Characterization and Functional Analyses of the Human G Protein–Coupled Receptor Kinase 4 Gene Promoter

Sandra Hasenkamp; Ralph Telgmann; Jan A. Staessen; Claudia Hagedorn; Corinna Dördelmann; Martin Bek; Stefan-Martin Brand-Herrmann; Eva Brand

From the University Hospital Muenster, Department of Internal Medicine D (S.H., M.B., E.B.), and Leibniz-Institute for Arteriosclerosis Research, Department of Molecular Genetics of Cardiovascular Disease (R.T., C.H., C.D., S.-M.B-H.), University of Muenster, Muenster, Germany; Campus Gasthuisberg (J.A.S.), Department of Cardiovascular Diseases, Division of Hypertension and Cardiovascular Rehabilitation, University of Leuven, Leuven, Belgium.

Correspondence to Eva Brand, University Hospital Muenster, Department of Internal Medicine D, Albert-Schweitzer-Strasse 33, D-48149 Muenster, Germany. E-mail eva.brand{at}ukmuenster.de

The G protein–coupled receptor kinase 4 is involved in renal sodium handling and blood pressure regulation. Missense variants have already been tested functionally and are associated with hypertension, but no data on promoter analyses are yet available. We scanned 94 hypertensive white subjects for genetic variation and performed promoter reporter gene analyses in HEK293T, COS7, and SaOs-2 cells.
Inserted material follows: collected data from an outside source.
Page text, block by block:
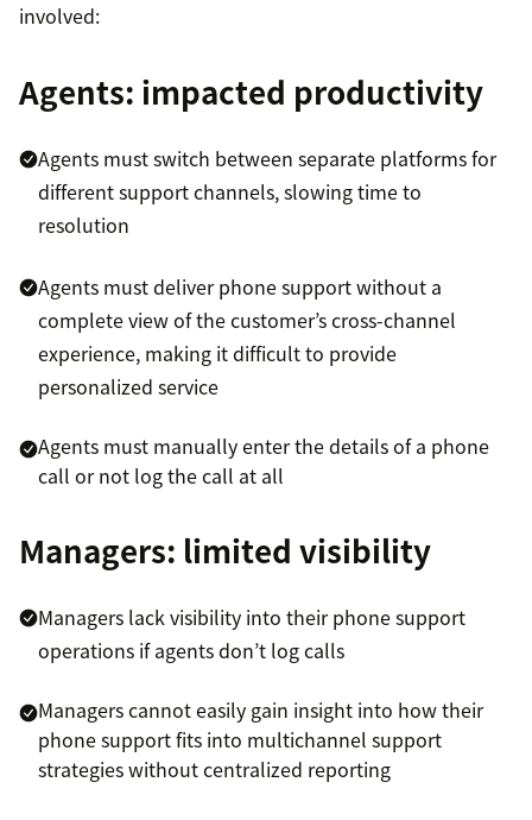
involved:
Agents: impacted productivity
Agents must switch between separate platforms for
different support channels, slowing time to
resolution
Agents must deliver phone support without a
complete view of the customer’s cross-channel
experience, making it difficult to provide
personalized service
Agents must manually enter the details of a phone
call or not log the call at all
Managers: limited visibility
Managers lack visibility into their phone support
operations if agents don’t log calls
Managers cannot easily gain insight into how their
phone support fits into multichannel support
strategies without centralized reporting
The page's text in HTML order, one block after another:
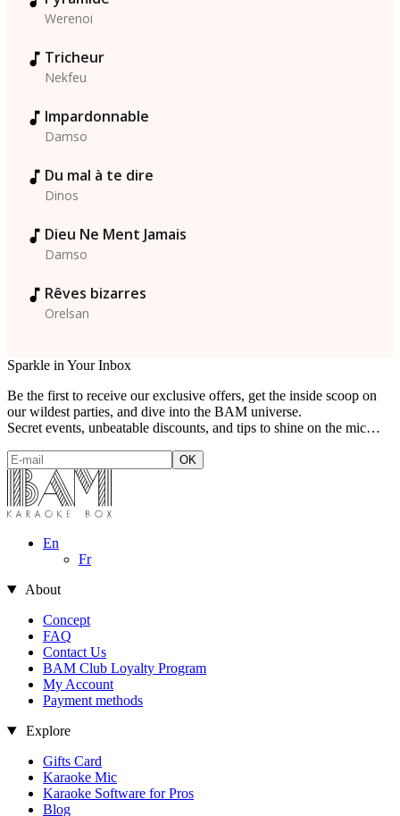
Werenoi
Tricheur
Nekfeu
Impardonnable
Damso
Du mal à te dire
Dinos
Dieu Ne Ment Jamais
Damso
Rêves bizarres
Orelsan
Sparkle in Your Inbox
Be the first to receive our exclusive offers, get the inside scoop on
our wildest parties, and dive into the BAM universe.
Secret events, unbeatable discounts, and tips to shine on the mic…
En
Fr
About
Concept
FAQ
Contact Us
BAM Club Loyalty Program
My Account
Payment methods
Explore
Gifts Card
Karaoke Mic
Karaoke Software for Pros
Blog
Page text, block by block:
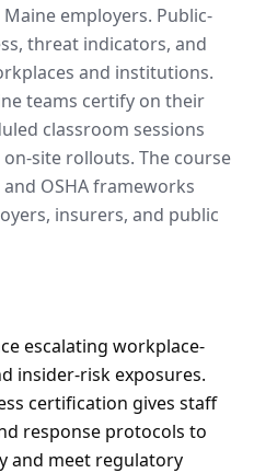
employers. Public-
threat indicators, and
and institutions.
teams certify on their
classroom sessions
site rollouts. The course
and OSHA frameworks
insurers, and public
escalating workplace-
insider-risk exposures.
certification gives staff
response protocols to
and meet regulatory
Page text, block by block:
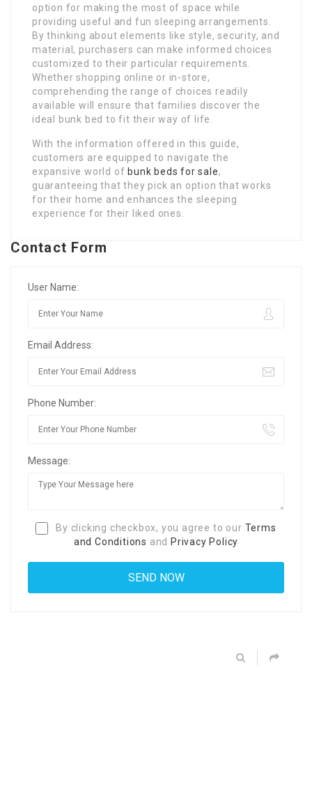
option for making the most of space while
providing useful and fun sleeping arrangements.
By thinking about elements like style, security, and
material, purchasers can make informed choices
customized to their particular requirements.
Whether shopping online or in-store,
comprehending the range of choices readily
available will ensure that families discover the
ideal bunk bed to fit their way of life.
With the information offered in this guide,
customers are equipped to navigate the
expansive world of bunk beds for sale,
guaranteeing that they pick an option that works
for their home and enhances the sleeping
experience for their liked ones.
Contact Form
User Name:
Email Address:
Phone Number:
Message:
By clicking checkbox, you agree to our Terms
and Conditions and Privacy Policy

Transient transfections with various full lengths and wild-type deletion constructs revealed that 1851 bp of the flanking region and 275 bp of the 5'-untranslated region were sufficient for transcriptional activities and composed a powerful cis-active element in the distal 293 bp. The –1702T and +2T alleles resulted in drastic general reductions of promoter function, whereas an activity increasing effect of +268C was cell type specific. Electrophoretic mobility-shift assay, supershift, and cotransfection analyses of transcription factor binding sites predicted in silico (Alibaba2.1/Transfac7) resulted in allele-specific binding patterns of nuclear proteins and identified the participation of CCAAT/enhancer-binding protein transcription factor family members. The G protein–coupled receptor kinase 4 core promoter resides in the first 1851 bp upstream of its transcription start site. The 4 identified genetic variants within this region exert allele-specific impact on both cell type– and stimulation-dependent transcription and may affect the expression balance of renal G protein–coupled receptor kinase 4.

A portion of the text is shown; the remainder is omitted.